I am building a workstation with the purpose of analyzing multiple terabytes of data. Hundreds of tables, hundreds of columns, various data types throughout. This will include slicing-and-dicing the data into various aggregations and writing it back to summary tables (similar to building a cube) as well as processing large queries with lots of joins.
Most of the specs for database servers are (obviously) designed with lots of users in mind hitting the server. In this case, I'm the only user, so most of the times there will be only one or two big queries going on at once. Likewise, I may be taking a complex query and then rendering the output of that query (say 500GB+) to another table somewhere.
I want these reads/writes to happen as fast as possible but I also don't want to invest in hardware that is never going to be utilized.

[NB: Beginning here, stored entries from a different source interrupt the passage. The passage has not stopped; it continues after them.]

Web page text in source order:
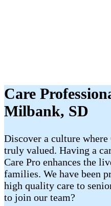
Care
Milbank, SD
Discover a culture where
truly valued. Having a
Care Pro enhances the
families. We have been
high quality care to
to join our team?

What recommendations does anyone have as far as CPU (clock-speed vs core count), memory size, and disk speed?
One setup I had considered was the following:
- CPU: i7-6950X
- RAM: 128GB (is this enough?)
- SSD: Multiple Samsung 960 PRO 2TBs (NVMe sticks)
No one database should exceed 2TB so the various DBs might be spread across multiple of the NVMe drives. Not sure if I should be going Xeon instead of i7 and, if so, should favor higher clock speed or higher core count. Lastly, wondering if 128GB RAM is enough but I was hoping the blazing fast disks would help make up for that.
Any and all versions of SQL Server are in play (including Enterprise Edition), meaning I can use whatever version best fits the performance needs.
Any advice is appreciated!
Best Answer
Favor the fastest processors you can get, over pure core count. Get as much memory as you can afford up to the maximum size of data you expect to process in one chunk. The NVMe SSDs you have specced are exactly what I would recommend.
Without more precise requirements, it is difficult to recommend specifics.
Take a look at this answer for details about clock speed vs core count. Which edition of SQL Server are you going to use?